What you should do =>
Your answer should be the records, copied exactly, with the pictures removed.

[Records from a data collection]
------
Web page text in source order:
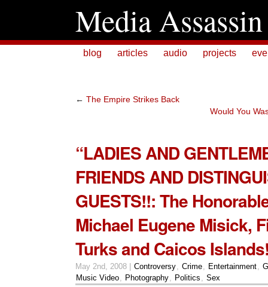
Media Assassin
blog articles audio projects
← The Empire Strikes Back
Would You
“LADIES AND
FRIENDS AND
GUESTS!!: The
Michael Eugene Misick,
Turks and Caicos
May 2nd, 2008 | Controversy Crime Entertainment
Music Video
Photography Politics Sex
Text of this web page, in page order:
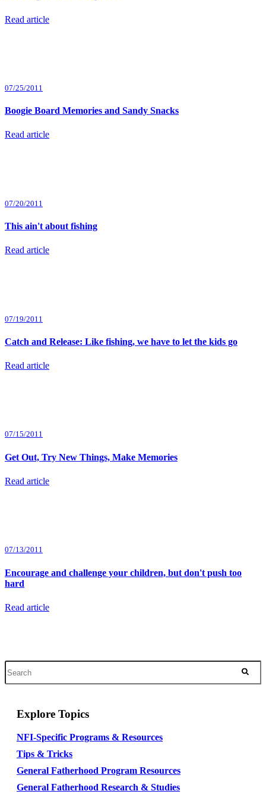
------
The answer =>
Web page text in source order:
Media Assassin
blog articles audio projects
← The Empire Strikes Back
Would You
“LADIES AND
FRIENDS AND
GUESTS!!: The
Michael Eugene Misick,
Turks and Caicos
May 2nd, 2008 | Controversy Crime Entertainment
Music Video
Photography Politics Sex
Text of this web page, in page order:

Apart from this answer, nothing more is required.